── Provided entries

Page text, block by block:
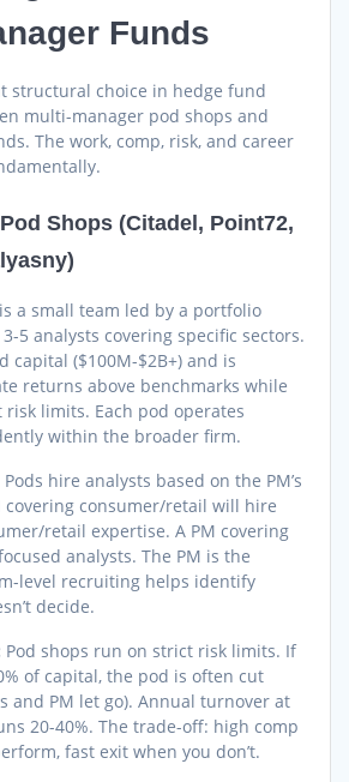
Funds
structural choice in hedge fund
multi-manager pod shops and
The work, comp, risk, and career
Shops (Citadel, Point72,
is a small team led by a portfolio
5 analysts covering specific sectors.
capital ($100M-$2B+) and is
returns above benchmarks while
limits. Each pod operates
within the broader firm.
Pods hire analysts based on the PM’s
covering consumer/retail will hire
retail expertise. A PM covering
analysts. The PM is the
level recruiting helps identify
decide.
Pod shops run on strict risk limits. If
of capital, the pod is often cut
and PM let go). Annual turnover at
20-40%. The trade-off: high comp
fast exit when you don’t.

────

A single number is required: the count of lines in the records that include the string "hire".

▶ **Completed task**: 2